→ Task statement
From the records below, set down exactly the lines starting with the line that contains "3 Society and Culture" and going on through the line that contains "having alliances with leading technology". Nothing else is wanted.

→ Exercise materials

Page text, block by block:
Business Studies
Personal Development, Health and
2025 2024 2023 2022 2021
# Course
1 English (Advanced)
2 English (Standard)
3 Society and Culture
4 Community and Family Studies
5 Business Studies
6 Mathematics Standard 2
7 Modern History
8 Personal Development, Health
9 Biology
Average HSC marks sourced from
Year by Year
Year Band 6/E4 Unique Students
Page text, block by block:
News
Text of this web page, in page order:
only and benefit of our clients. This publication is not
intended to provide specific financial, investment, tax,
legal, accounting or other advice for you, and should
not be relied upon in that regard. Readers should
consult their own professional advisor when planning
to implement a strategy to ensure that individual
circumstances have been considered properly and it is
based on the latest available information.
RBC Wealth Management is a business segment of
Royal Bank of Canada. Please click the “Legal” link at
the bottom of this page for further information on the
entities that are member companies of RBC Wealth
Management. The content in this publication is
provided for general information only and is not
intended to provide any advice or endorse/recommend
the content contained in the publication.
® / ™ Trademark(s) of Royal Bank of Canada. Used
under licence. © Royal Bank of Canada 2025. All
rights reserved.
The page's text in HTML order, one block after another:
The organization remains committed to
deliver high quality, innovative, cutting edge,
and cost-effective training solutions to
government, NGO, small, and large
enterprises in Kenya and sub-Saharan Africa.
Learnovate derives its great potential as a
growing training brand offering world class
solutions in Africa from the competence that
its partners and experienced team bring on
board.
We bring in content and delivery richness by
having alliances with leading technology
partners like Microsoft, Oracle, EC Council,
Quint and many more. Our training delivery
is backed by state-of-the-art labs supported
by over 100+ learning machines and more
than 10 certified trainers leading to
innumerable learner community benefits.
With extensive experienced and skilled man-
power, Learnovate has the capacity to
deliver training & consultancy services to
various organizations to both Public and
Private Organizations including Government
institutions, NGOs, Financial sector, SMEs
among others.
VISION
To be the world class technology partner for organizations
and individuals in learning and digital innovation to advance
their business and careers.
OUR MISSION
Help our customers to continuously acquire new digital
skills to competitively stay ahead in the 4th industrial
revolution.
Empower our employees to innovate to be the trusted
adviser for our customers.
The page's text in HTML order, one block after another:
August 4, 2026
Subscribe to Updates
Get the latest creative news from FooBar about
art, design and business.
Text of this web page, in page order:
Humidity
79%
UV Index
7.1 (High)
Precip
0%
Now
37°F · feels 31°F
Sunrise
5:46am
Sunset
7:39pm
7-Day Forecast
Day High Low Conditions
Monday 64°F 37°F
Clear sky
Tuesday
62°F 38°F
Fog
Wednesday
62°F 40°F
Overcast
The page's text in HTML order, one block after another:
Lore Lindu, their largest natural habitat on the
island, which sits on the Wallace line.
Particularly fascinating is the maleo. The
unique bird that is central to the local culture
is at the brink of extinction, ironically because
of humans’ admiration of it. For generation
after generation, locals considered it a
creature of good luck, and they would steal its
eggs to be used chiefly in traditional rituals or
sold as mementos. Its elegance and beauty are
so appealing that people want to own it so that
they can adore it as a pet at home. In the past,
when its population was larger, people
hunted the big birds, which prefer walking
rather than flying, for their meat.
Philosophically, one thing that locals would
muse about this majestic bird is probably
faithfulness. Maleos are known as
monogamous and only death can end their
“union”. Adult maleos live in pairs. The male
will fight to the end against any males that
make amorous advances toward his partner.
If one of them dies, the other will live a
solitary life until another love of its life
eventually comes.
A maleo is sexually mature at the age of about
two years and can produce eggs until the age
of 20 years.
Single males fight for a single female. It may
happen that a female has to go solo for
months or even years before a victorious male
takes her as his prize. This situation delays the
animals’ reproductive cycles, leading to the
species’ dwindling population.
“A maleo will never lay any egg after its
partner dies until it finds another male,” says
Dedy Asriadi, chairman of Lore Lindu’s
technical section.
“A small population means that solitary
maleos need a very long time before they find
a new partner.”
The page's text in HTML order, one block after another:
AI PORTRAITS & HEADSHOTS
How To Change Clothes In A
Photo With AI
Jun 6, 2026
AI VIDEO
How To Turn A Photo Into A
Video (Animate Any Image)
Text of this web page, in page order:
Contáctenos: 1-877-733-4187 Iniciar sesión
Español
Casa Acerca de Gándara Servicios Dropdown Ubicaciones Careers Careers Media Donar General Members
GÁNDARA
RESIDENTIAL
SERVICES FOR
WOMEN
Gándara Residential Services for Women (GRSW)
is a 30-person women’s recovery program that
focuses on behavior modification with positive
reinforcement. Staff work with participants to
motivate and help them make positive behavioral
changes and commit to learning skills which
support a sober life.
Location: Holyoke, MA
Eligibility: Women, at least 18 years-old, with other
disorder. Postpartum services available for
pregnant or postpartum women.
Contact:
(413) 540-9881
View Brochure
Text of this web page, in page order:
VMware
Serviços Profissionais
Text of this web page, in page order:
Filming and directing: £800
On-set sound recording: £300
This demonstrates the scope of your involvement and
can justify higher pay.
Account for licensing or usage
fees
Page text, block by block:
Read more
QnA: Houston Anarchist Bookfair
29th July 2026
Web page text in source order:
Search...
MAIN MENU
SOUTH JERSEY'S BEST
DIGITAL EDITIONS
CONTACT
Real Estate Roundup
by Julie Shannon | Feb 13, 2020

→ Solution for this exercise
3 Society and Culture
4 Community and Family Studies
5 Business Studies
6 Mathematics Standard 2
7 Modern History
8 Personal Development, Health
9 Biology
Average HSC marks sourced from
Year by Year
Year Band 6/E4 Unique Students
Page text, block by block:
News
Text of this web page, in page order:
only and benefit of our clients. This publication is not
intended to provide specific financial, investment, tax,
legal, accounting or other advice for you, and should
not be relied upon in that regard. Readers should
consult their own professional advisor when planning
to implement a strategy to ensure that individual
circumstances have been considered properly and it is
based on the latest available information.
RBC Wealth Management is a business segment of
Royal Bank of Canada. Please click the “Legal” link at
the bottom of this page for further information on the
entities that are member companies of RBC Wealth
Management. The content in this publication is
provided for general information only and is not
intended to provide any advice or endorse/recommend
the content contained in the publication.
® / ™ Trademark(s) of Royal Bank of Canada. Used
under licence. © Royal Bank of Canada 2025. All
rights reserved.
The page's text in HTML order, one block after another:
The organization remains committed to
deliver high quality, innovative, cutting edge,
and cost-effective training solutions to
government, NGO, small, and large
enterprises in Kenya and sub-Saharan Africa.
Learnovate derives its great potential as a
growing training brand offering world class
solutions in Africa from the competence that
its partners and experienced team bring on
board.
We bring in content and delivery richness by
having alliances with leading technology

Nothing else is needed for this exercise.